One-Step Diffusion Distillation via Deep Equilibrium Models

Zhengyang Geng,Ashwini Pokle,J. Zico Kolter
2023-12-12
Abstract:Diffusion models excel at producing high-quality samples but naively require hundreds of iterations, prompting multiple attempts to distill the generation process into a faster network. However, many existing approaches suffer from a variety of challenges: the process for distillation training can be complex, often requiring multiple training stages, and the resulting models perform poorly when utilized in single-step generative applications. In this paper, we introduce a simple yet effective means of distilling diffusion models directly from initial noise to the resulting image. Of particular importance to our approach is to leverage a new Deep Equilibrium (DEQ) model as the distilled architecture: the Generative Equilibrium Transformer (GET). Our method enables fully offline training with just noise/image pairs from the diffusion model while achieving superior performance compared to existing one-step methods on comparable training budgets. We demonstrate that the DEQ architecture is crucial to this capability, as GET matches a $5\times$ larger ViT in terms of FID scores while striking a critical balance of computational cost and image quality. Code, checkpoints, and datasets are available.
Computer Vision and Pattern Recognition,Machine Learning
What problem does this paper attempt to address?
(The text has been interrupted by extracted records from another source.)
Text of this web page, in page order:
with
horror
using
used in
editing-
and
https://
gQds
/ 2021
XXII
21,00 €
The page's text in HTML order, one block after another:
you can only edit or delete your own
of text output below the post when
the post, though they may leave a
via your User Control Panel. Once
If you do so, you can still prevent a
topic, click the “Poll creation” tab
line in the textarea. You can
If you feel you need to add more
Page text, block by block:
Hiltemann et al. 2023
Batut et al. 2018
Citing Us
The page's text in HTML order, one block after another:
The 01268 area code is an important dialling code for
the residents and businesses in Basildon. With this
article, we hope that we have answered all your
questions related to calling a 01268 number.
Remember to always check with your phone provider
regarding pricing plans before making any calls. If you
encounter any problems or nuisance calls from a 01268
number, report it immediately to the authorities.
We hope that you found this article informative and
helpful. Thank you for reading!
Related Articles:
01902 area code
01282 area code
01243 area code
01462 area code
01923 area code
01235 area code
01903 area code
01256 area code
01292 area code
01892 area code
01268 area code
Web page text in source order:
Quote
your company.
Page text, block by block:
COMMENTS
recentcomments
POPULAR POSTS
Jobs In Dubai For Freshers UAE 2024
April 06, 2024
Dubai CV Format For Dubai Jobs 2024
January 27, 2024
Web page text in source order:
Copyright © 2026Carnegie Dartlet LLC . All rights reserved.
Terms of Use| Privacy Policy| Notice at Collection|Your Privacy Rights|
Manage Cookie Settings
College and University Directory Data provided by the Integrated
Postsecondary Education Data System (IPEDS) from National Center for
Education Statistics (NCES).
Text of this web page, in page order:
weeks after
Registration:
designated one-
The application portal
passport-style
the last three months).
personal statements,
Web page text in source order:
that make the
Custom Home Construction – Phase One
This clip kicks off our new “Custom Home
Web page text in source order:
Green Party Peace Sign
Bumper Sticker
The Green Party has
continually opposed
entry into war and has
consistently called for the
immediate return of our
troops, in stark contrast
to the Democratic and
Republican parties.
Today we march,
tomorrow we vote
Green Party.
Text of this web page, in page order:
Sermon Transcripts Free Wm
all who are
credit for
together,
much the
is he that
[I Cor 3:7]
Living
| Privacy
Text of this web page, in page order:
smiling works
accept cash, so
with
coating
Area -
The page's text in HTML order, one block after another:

The paper attempts to address the problem of how to simplify the multi-step sampling process of diffusion models into a single-step generation process in generative models to improve generation speed and efficiency. Specifically, the authors propose a simple and effective method to distill the multi-step diffusion process directly from initial noise to image pairs, thereby achieving a single-step generation model. The core of this method is a new deep equilibrium model—the Generative Equilibrium Transformer (GET), which can adaptively apply transformer layers during the forward pass to balance inference speed and sample quality. Additionally, GET outperforms traditional Vision Transformers (ViT) in parameter efficiency, achieving better image quality with a smaller model size. Through experiments, the authors demonstrate the superior performance of GET in various tasks and prove its efficiency and flexibility in offline distillation.